Document influence analysis for RAG systems using social network centrality measures

Project description

RAGRank 🎯

Document Influence Analysis for RAG Systems

A lightweight Python library for analyzing document influence in RAG knowledge bases using social network centrality measures.

Python 3.7+ License: MIT


🚀 Quick Start

from ragrank import DocumentGraph, InfluenceAnalyzer

# Create graph
graph = DocumentGraph()

# Add documents with embeddings
graph.add_documents([
    {
        "id": "doc1",
        "content": "Argentina wins World Cup 2022",
        "embedding": embedding_vector_1
    },
    {
        "id": "doc2",
        "content": "Messi lifts trophy",
        "embedding": embedding_vector_2
    },
])

# Build graph (creates edges based on similarity)
graph.build_graph(similarity_threshold=0.7)

# Analyze influence
analyzer = InfluenceAnalyzer(graph)
top_docs = analyzer.get_most_influential(top_k=10)

for doc in top_docs:
    print(f"{doc.doc_id}: {doc.combined_score:.3f}")

📦 Installation

# Clone or copy the ragrank directory
cd ragrank

# Install dependencies
pip install numpy

# Run example
python examples/world_cup_example.py

🎯 Features

Centrality Measures

  1. Degree Centrality - Retrieval frequency

    from ragrank.centrality import degree_centrality
    scores = degree_centrality(graph)
    
  2. Betweenness Centrality - Topic bridging

    from ragrank.centrality import betweenness_centrality
    scores = betweenness_centrality(graph)
    
  3. Eigenvector Centrality - Authority propagation

    from ragrank.centrality import eigenvector_centrality
    scores = eigenvector_centrality(graph)
    
  4. PageRank - Document ranking (adapted from Google's algorithm)

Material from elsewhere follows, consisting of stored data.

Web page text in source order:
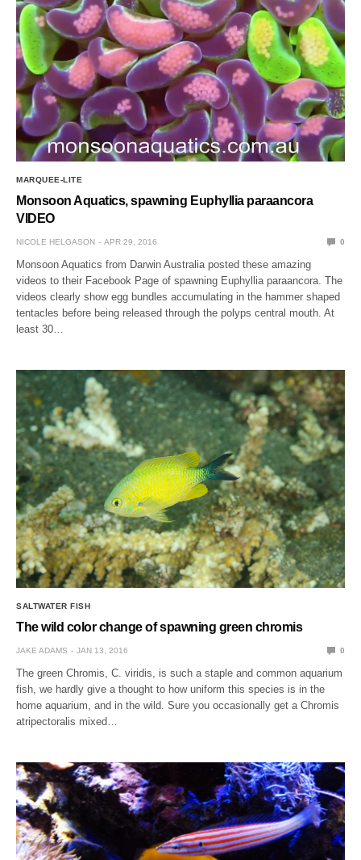
MARQUEE-LITE
Monsoon Aquatics, spawning Euphyllia paraancora
VIDEO
NICOLE HELGASON APR 29, 2016 0
Monsoon Aquatics from Darwin Australia posted these amazing
videos to their Facebook Page of spawning Euphyllia paraancora. The
videos clearly show egg bundles accumulating in the hammer shaped
tentacles before being released through the polyps central mouth. At
least 30…
SALTWATER FISH
The wild color change of spawning green chromis
JAKE ADAMS JAN 13, 2016 0
The green Chromis, C. viridis, is such a staple and common aquarium
fish, we hardly give a thought to how uniform this species is in the
home aquarium, and in the wild. Sure you occasionally get a Chromis
atripectoralis mixed…
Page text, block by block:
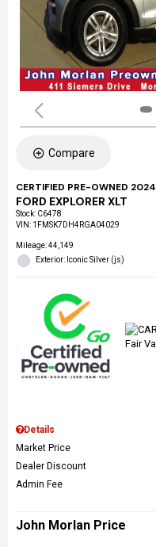
Compare
CERTIFIED PRE-OWNED 2024
FORD EXPLORER XLT
Stock: C6478
VIN: 1FMSK7DH4RGA04029
Mileage: 44,149
Exterior: Iconic Silver (js)
Details
Market Price
Dealer Discount
Admin Fee
John Morlan Price
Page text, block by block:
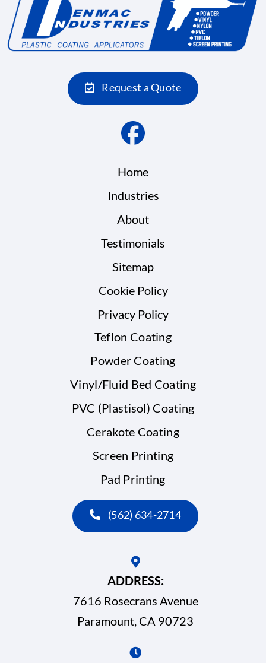
Request a Quote
Home
Industries
About
Testimonials
Sitemap
Cookie Policy
Privacy Policy
Teflon Coating
Powder Coating
Vinyl/Fluid Bed Coating
PVC (Plastisol) Coating
Cerakote Coating
Screen Printing
Pad Printing
(562) 634-2714
ADDRESS:
7616 Rosecrans Avenue
Paramount, CA 90723
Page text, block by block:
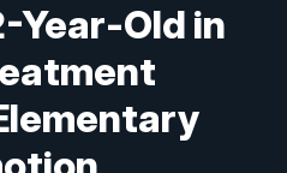
Year-Old in

    from ragrank.centrality import pagerank
    scores = pagerank(graph, damping=0.85)
    

Influence Analysis

analyzer = InfluenceAnalyzer(graph, weights={
    "degree": 0.3,
    "betweenness": 0.2,
    "eigenvector": 0.25,
    "pagerank": 0.25,
})

# Get most influential
top_k = analyzer.get_most_influential(top_k=10)

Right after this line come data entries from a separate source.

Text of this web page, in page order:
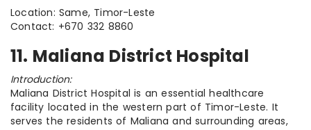
Location: Same, Timor-Leste
Contact: +670 332 8860
11. Maliana District Hospital
Introduction:
Maliana District Hospital is an essential healthcare
facility located in the western part of Timor-Leste. It
serves the residents of Maliana and surrounding areas,
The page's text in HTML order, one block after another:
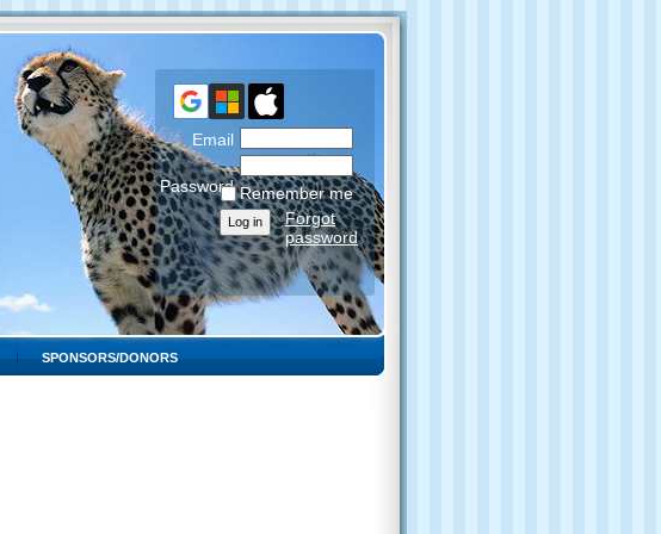
Email
Password Remember me
Forgot
password
SPONSORS/DONORS
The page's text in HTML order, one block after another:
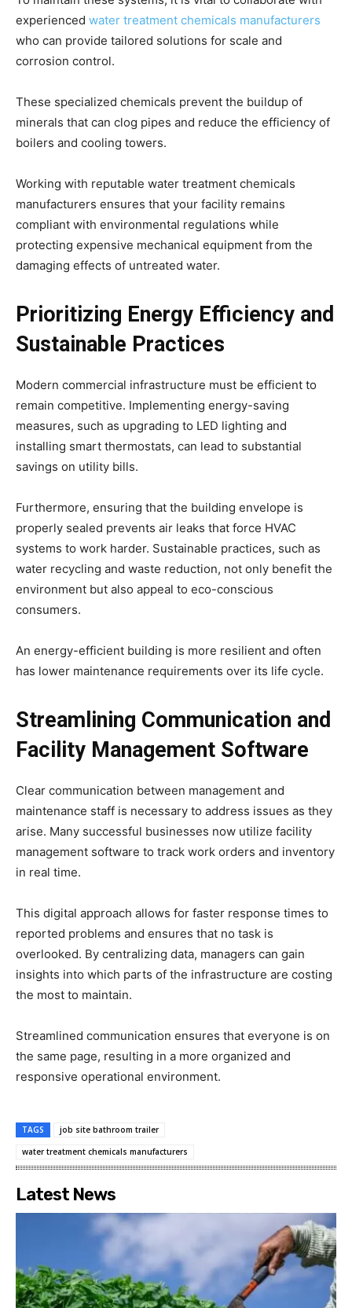
experienced water treatment chemicals manufacturers
who can provide tailored solutions for scale and
corrosion control.
These specialized chemicals prevent the buildup of
minerals that can clog pipes and reduce the efficiency of
boilers and cooling towers.
Working with reputable water treatment chemicals
manufacturers ensures that your facility remains
compliant with environmental regulations while
protecting expensive mechanical equipment from the
damaging effects of untreated water.
Prioritizing Energy Efficiency and
Sustainable Practices
Modern commercial infrastructure must be efficient to
remain competitive. Implementing energy-saving
measures, such as upgrading to LED lighting and
installing smart thermostats, can lead to substantial
savings on utility bills.
Furthermore, ensuring that the building envelope is
properly sealed prevents air leaks that force HVAC
systems to work harder. Sustainable practices, such as
water recycling and waste reduction, not only benefit the
environment but also appeal to eco-conscious
consumers.
An energy-efficient building is more resilient and often
has lower maintenance requirements over its life cycle.
Streamlining Communication and
Facility Management Software
Clear communication between management and
maintenance staff is necessary to address issues as they
arise. Many successful businesses now utilize facility
management software to track work orders and inventory
in real time.
This digital approach allows for faster response times to
reported problems and ensures that no task is
overlooked. By centralizing data, managers can gain
insights into which parts of the infrastructure are costing
the most to maintain.
Streamlined communication ensures that everyone is on
the same page, resulting in a more organized and
responsive operational environment.
TAGS
job site bathroom trailer
water treatment chemicals manufacturers
Latest News
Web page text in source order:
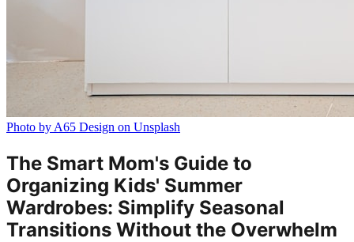
Photo by A65 Design on Unsplash
The Smart Mom's Guide to
Organizing Kids' Summer
Wardrobes: Simplify Seasonal
Transitions Without the Overwhelm
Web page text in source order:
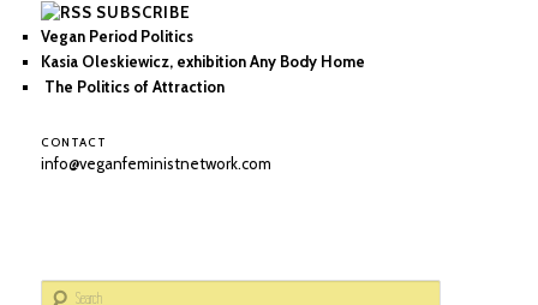
SUBSCRIBE
Vegan Period Politics
Kasia Oleskiewicz, exhibition Any Body Home
The Politics of Attraction
CONTACT
info@veganfeministnetwork.com

# Detect outliers (potential poisoning)
outliers = analyzer.detect_outliers(threshold=2.0)

# Compare documents
ratio = analyzer.compare_documents("doc1", "doc2")

🌍 Real-World Example

# World Cup Knowledge Base
graph = DocumentGraph()

# Add legitimate documents
graph.add_document(
    doc_id="argentina_wins",
    content="Argentina wins FIFA World Cup 2022",
    embedding=embed("Argentina wins FIFA World Cup 2022")
)

# Simulate queries
query_emb = embed("who won world cup 2022")
retrieved = graph.record_query_retrieval(query_emb, top_k=5)

# Analyze
analyzer = InfluenceAnalyzer(graph)
top_docs = analyzer.get_most_influential(top_k=5)

# Results:
# #1. argentina_wins    (score: 0.892)
# #2. messi_trophy      (score: 0.745)
# #3. final_score       (score: 0.621)

🛡️ Use Cases

1. Security - Detect Poisoned Documents

# Add documents to graph
graph.build_graph()

# Analyze influence
analyzer = InfluenceAnalyzer(graph)

# Detect outliers
outliers = analyzer.detect_outliers(threshold=2.0)

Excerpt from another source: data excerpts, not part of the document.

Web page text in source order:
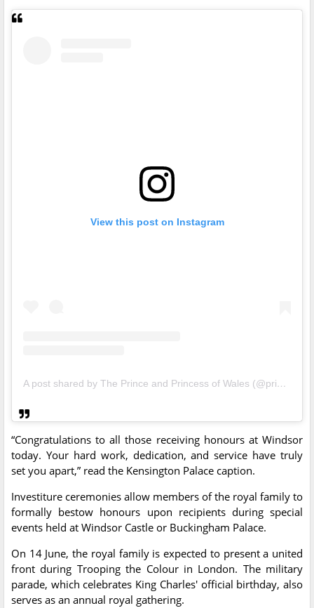
View this post on Instagram
A post shared by The Prince and Princess of Wales (@princeandprincessofwales)
“Congratulations to all those receiving honours at Windsor
today. Your hard work, dedication, and service have truly
set you apart,” read the Kensington Palace caption.
Investiture ceremonies allow members of the royal family to
formally bestow honours upon recipients during special
events held at Windsor Castle or Buckingham Palace.
On 14 June, the royal family is expected to present a united
front during Trooping the Colour in London. The military
parade, which celebrates King Charles' official birthday, also
serves as an annual royal gathering.
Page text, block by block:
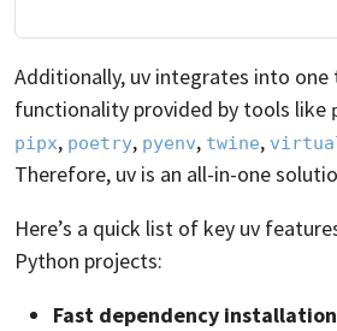
Additionally, uv integrates into
functionality provided by tools like
pipx, poetry, pyenv, twine,
Therefore, uv is an all-in-one
Here’s a quick list of key uv
Python projects:
Fast dependency installation
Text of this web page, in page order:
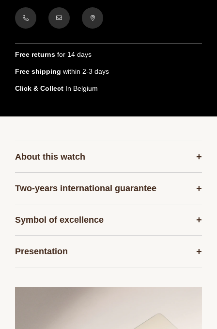
Free returns for 14 days
Free shipping within 2-3 days
Click & Collect In Belgium
About this watch +
Two-years international guarantee +
Symbol of excellence +
Presentation +
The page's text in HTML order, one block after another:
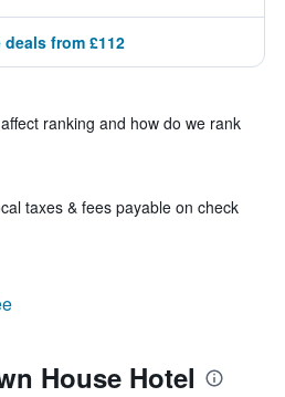
deals from £112
ranking and how do we rank
taxes & fees payable on check
House Hotel
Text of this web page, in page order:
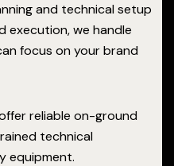
and technical setup
execution, we handle
focus on your brand
reliable on-ground
technical
equipment.
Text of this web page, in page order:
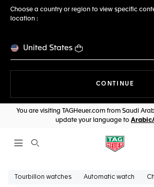
Choose a country or region to view specific
location :
United States
CONTINUE
You are visiting TAGHeuer.com from Saudi
update your language to
Open the search

for doc_id, z_score in outliers:
    print(f"⚠️  Suspicious: {doc_id} (z-score: {z_score:.2f})")

2. Quality - Find Low-Quality Docs

# Get influence scores
scores = analyzer.get_influence_scores()

# Find low-influence documents
low_influence = [s for s in scores if s.combined_score < 0.1]

print(f"Found {len(low_influence)} rarely retrieved documents")

3. Optimization - Prioritize Important Docs

# Get top influential documents
top_docs = analyzer.get_most_influential(top_k=100)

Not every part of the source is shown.